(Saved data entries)
>>>

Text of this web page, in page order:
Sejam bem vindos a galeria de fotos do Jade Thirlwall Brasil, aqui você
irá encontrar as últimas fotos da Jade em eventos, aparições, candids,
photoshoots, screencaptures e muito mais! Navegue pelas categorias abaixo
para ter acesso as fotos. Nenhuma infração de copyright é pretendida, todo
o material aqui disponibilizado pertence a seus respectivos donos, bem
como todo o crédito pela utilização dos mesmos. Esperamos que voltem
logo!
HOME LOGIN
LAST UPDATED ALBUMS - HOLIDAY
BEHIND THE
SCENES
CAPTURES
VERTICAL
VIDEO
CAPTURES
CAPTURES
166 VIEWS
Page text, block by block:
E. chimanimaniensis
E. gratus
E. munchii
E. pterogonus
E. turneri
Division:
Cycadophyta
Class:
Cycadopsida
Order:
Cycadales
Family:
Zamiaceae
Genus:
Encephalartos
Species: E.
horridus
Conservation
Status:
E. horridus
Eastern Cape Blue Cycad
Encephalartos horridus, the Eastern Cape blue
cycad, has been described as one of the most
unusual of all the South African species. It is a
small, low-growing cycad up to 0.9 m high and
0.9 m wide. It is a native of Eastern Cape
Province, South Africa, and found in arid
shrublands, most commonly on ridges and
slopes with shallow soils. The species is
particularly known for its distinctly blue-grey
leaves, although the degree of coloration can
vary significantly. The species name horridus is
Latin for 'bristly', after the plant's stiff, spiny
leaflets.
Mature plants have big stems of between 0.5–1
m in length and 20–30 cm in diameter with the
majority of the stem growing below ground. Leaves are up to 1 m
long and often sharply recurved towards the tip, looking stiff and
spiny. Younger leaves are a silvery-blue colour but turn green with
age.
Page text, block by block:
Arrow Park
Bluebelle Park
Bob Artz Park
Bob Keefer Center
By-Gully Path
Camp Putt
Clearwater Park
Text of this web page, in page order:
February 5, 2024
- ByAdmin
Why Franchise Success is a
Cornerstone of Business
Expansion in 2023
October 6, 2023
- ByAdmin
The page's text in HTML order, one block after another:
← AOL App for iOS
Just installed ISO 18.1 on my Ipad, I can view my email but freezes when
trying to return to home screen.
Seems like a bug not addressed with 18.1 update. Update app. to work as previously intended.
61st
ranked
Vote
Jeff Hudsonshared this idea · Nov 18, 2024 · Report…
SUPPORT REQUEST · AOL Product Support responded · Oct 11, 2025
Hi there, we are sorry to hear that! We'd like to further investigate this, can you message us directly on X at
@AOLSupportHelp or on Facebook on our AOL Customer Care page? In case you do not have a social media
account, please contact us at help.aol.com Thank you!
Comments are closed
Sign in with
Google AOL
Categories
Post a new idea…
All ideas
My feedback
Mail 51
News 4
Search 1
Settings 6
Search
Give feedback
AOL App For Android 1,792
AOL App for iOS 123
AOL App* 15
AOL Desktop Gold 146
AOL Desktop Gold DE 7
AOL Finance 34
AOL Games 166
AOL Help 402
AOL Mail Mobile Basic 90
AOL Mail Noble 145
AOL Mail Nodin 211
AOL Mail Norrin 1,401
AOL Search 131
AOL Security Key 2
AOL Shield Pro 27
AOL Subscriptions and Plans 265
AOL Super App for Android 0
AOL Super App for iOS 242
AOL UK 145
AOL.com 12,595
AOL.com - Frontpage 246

<<<

* How to complete this task
Restate the records word for word, keeping every line.

* Answer for the task
Text of this web page, in page order:
Sejam bem vindos a galeria de fotos do Jade Thirlwall Brasil, aqui você
irá encontrar as últimas fotos da Jade em eventos, aparições, candids,
photoshoots, screencaptures e muito mais! Navegue pelas categorias abaixo
para ter acesso as fotos. Nenhuma infração de copyright é pretendida, todo
o material aqui disponibilizado pertence a seus respectivos donos, bem
como todo o crédito pela utilização dos mesmos. Esperamos que voltem
logo!
HOME LOGIN
LAST UPDATED ALBUMS - HOLIDAY
BEHIND THE
SCENES
CAPTURES
VERTICAL
VIDEO
CAPTURES
CAPTURES
166 VIEWS
Page text, block by block:
E. chimanimaniensis
E. gratus
E. munchii
E. pterogonus
E. turneri
Division:
Cycadophyta
Class:
Cycadopsida
Order:
Cycadales
Family:
Zamiaceae
Genus:
Encephalartos
Species: E.
horridus
Conservation
Status:
E. horridus
Eastern Cape Blue Cycad
Encephalartos horridus, the Eastern Cape blue
cycad, has been described as one of the most
unusual of all the South African species. It is a
small, low-growing cycad up to 0.9 m high and
0.9 m wide. It is a native of Eastern Cape
Province, South Africa, and found in arid
shrublands, most commonly on ridges and
slopes with shallow soils. The species is
particularly known for its distinctly blue-grey
leaves, although the degree of coloration can
vary significantly. The species name horridus is
Latin for 'bristly', after the plant's stiff, spiny
leaflets.
Mature plants have big stems of between 0.5–1
m in length and 20–30 cm in diameter with the
majority of the stem growing below ground. Leaves are up to 1 m
long and often sharply recurved towards the tip, looking stiff and
spiny. Younger leaves are a silvery-blue colour but turn green with
age.
Page text, block by block:
Arrow Park
Bluebelle Park
Bob Artz Park
Bob Keefer Center
By-Gully Path
Camp Putt
Clearwater Park
Text of this web page, in page order:
February 5, 2024
- ByAdmin
Why Franchise Success is a
Cornerstone of Business
Expansion in 2023
October 6, 2023
- ByAdmin
The page's text in HTML order, one block after another:
← AOL App for iOS
Just installed ISO 18.1 on my Ipad, I can view my email but freezes when
trying to return to home screen.
Seems like a bug not addressed with 18.1 update. Update app. to work as previously intended.
61st
ranked
Vote
Jeff Hudsonshared this idea · Nov 18, 2024 · Report…
SUPPORT REQUEST · AOL Product Support responded · Oct 11, 2025
Hi there, we are sorry to hear that! We'd like to further investigate this, can you message us directly on X at
@AOLSupportHelp or on Facebook on our AOL Customer Care page? In case you do not have a social media
account, please contact us at help.aol.com Thank you!
Comments are closed
Sign in with
Google AOL
Categories
Post a new idea…
All ideas
My feedback
Mail 51
News 4
Search 1
Settings 6
Search
Give feedback
AOL App For Android 1,792
AOL App for iOS 123
AOL App* 15
AOL Desktop Gold 146
AOL Desktop Gold DE 7
AOL Finance 34
AOL Games 166
AOL Help 402
AOL Mail Mobile Basic 90
AOL Mail Noble 145
AOL Mail Nodin 211
AOL Mail Norrin 1,401
AOL Search 131
AOL Security Key 2
AOL Shield Pro 27
AOL Subscriptions and Plans 265
AOL Super App for Android 0
AOL Super App for iOS 242
AOL UK 145
AOL.com 12,595
AOL.com - Frontpage 246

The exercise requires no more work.